Under the Original Stockholders Agreement, subject to certain conditions, each Stockholder agreed to vote, or provide a written consent or proxy with respect to, its Voting Stock (as defined in the Original Stockholders Agreement) (a) in favor of each Stockholder's director designees, and (b) in a neutral manner in the election of any directors nominated by the Board for election who are not designees of a Stockholder. The Amended and Restated Stockholders Agreement clarified that the additional shares of Preferred Stock issued in the Issuance, as well as any Preferred Stock or Common Stock that may be issuable in the future as dividends pursuant to the Certificate of Designations, are subject to this obligation. In addition, the Amended and Restated Stockholders Agreement provided that to the extent any outstanding shares of Common Stock held by a Stockholder as of the Issuance Date would otherwise cause the aggregate voting power of all Voting Stock held by the Stockholders to exceed 49.99% on the record date for any vote, such Stockholder will vote, or provide a written consent or proxy with respect to, such Common Stock in a neutral manner on all matters upon which such Stockholder is entitled to vote, with such provision to expire when the aggregate voting power of the Stockholders ceases to exceed 49.99%. As previously disclosed, the Certificate of Designations already provides for neutral voting on all matters with respect to Preferred Stock that exceeds 16.66% per Stockholder or 49.99% in aggregate on an as-converted basis.

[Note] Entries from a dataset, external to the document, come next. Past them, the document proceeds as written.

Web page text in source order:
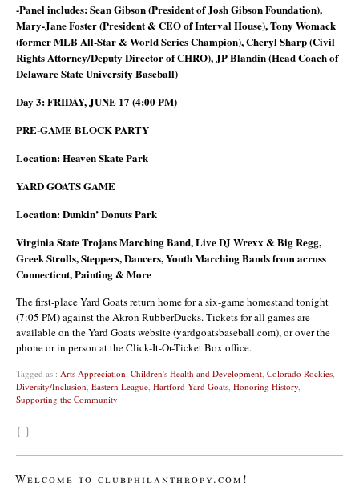
-Panel includes: Sean Gibson (President of Josh Gibson Foundation),
Mary-Jane Foster (President & CEO of Interval House), Tony Womack
(former MLB All-Star & World Series Champion), Cheryl Sharp (Civil
Rights Attorney/Deputy Director of CHRO), JP Blandin (Head Coach of
Delaware State University Baseball)
Day 3: FRIDAY, JUNE 17 (4:00 PM)
PRE-GAME BLOCK PARTY
Location: Heaven Skate Park
YARD GOATS GAME
Location: Dunkin’ Donuts Park
Virginia State Trojans Marching Band, Live DJ Wrexx & Big Regg,
Greek Strolls, Steppers, Dancers, Youth Marching Bands from across
Connecticut, Painting & More
The first-place Yard Goats return home for a six-game homestand tonight
(7:05 PM) against the Akron RubberDucks. Tickets for all games are
available on the Yard Goats website (yardgoatsbaseball.com), or over the
phone or in person at the Click-It-Or-Ticket Box office.
Tagged as : Arts Appreciation Children's Health and Development Colorado Rockies
Diversity/Inclusion Eastern League Hartford Yard Goats Honoring History
Supporting the Community
{ }
Welcome to clubphilanthropy.com!
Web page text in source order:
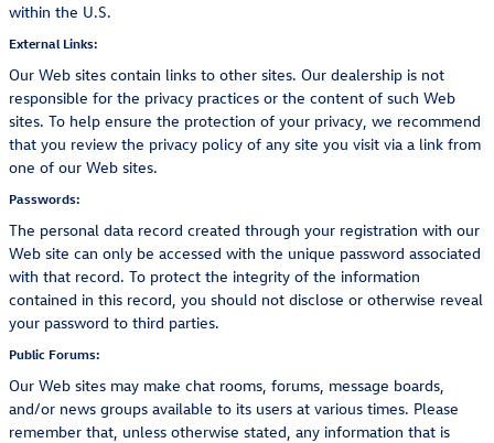
within the U.S.
External Links:
Our Web sites contain links to other sites. Our dealership is not
responsible for the privacy practices or the content of such Web
sites. To help ensure the protection of your privacy, we recommend
that you review the privacy policy of any site you visit via a link from
one of our Web sites.
Passwords:
The personal data record created through your registration with our
Web site can only be accessed with the unique password associated
with that record. To protect the integrity of the information
contained in this record, you should not disclose or otherwise reveal
your password to third parties.
Public Forums:
Our Web sites may make chat rooms, forums, message boards,
and/or news groups available to its users at various times. Please
remember that, unless otherwise stated, any information that is

The foregoing summary of the Amended and Restated Stockholders Agreement does not purport to be complete and is subject to, and is qualified in its entirety by, the full text of the Amended and Restated Stockholders Agreement, which is attached as Exhibit 10.4 to this Current Report on Form 8-K and is incorporated herein by reference.

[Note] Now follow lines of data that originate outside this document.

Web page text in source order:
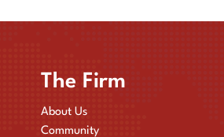
The Firm
About Us
Community
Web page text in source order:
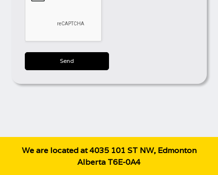
Send
We are located at 4035 101 ST NW, Edmonton
Alberta T6E-0A4
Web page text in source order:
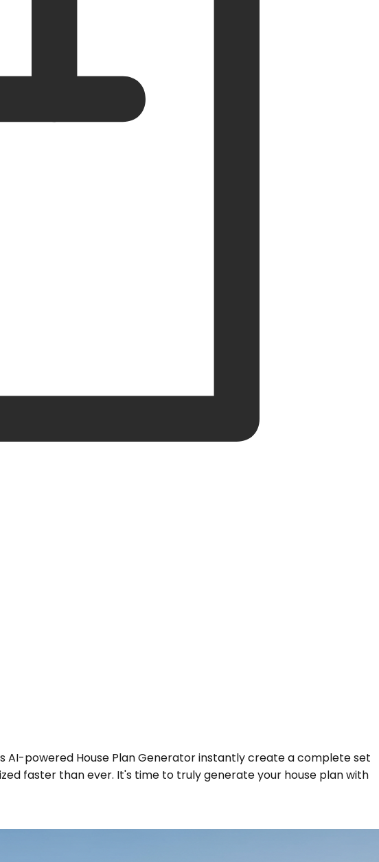
AI-powered House Plan Generator instantly create a complete set
faster than ever. It's time to truly generate your house plan with
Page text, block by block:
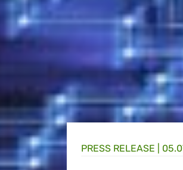
PRESS RELEASE
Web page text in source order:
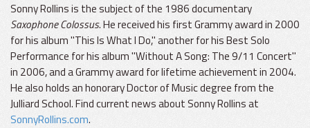
Sonny Rollins is the subject of the 1986 documentary
Saxophone Colossus. He received his first Grammy award in 2000
for his album "This Is What I Do," another for his Best Solo
Performance for his album "Without A Song: The 9/11 Concert"
in 2006, and a Grammy award for lifetime achievement in 2004.
He also holds an honorary Doctor of Music degree from the
Julliard School. Find current news about Sonny Rollins at
SonnyRollins.com.
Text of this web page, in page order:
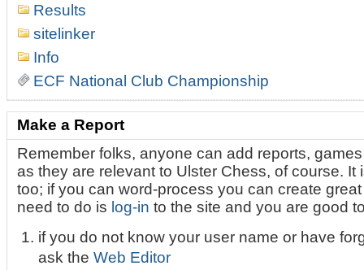
Results
sitelinker
Info
ECF National Club Championship
Make a Report
Remember folks, anyone can add reports,
as they are relevant to Ulster Chess, of course. It
too; if you can word-process you can create
need to do is log-in to the site and you are good
if you do not know your user name or have
ask the Web Editor
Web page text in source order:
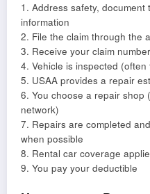
1. Address safety,
information
2. File the claim through the
3. Receive your claim
4. Vehicle is inspected
5. USAA provides a repair
6. You choose a repair shop
network)
7. Repairs are completed
when possible
8. Rental car coverage
9. You pay your deductible

Item 3.02 Unregistered Sales of Equity Securities.
The disclosure set forth above in Item 1.01 of this Current Report on Form 8-K is incorporated into this Item 3.02 by reference.
The Preferred Stock and Common Stock issuable upon conversion of the Preferred Stock that were, or will be, issued as part of or following the Issuance, as applicable, were, or will be, issued without registration under the Securities Act of 1933, as amended (the "Securities Act"), in reliance on the exemption from registration provided by Section 4(a)(2) of the Securities Act.
The terms of conversion of the Preferred Stock are as previously disclosed and as set forth in the Certificate of Designations.
Item 3.03 Material Modification to Rights of Security Holders.
The disclosure set forth above in Item 1.01 of this Current Report on Form 8-K is incorporated into this Item 3.03 by reference.
In connection with entry into the Subscription Agreements and the Amended and Restated Stockholders Agreement, on July 23, 2024, each Stockholder consented to the Issuance, or waived its voting rights with respect thereto, under the Original Stockholders Agreement and Section 12 of the Certificate of Designations. The foregoing summary does not purport to be complete and is subject
to, and is qualified in its entirety by, the full text of Exhibits 4.1, 4.2 and 4.3 to this Current Report on Form 8-K, which are incorporated herein by reference.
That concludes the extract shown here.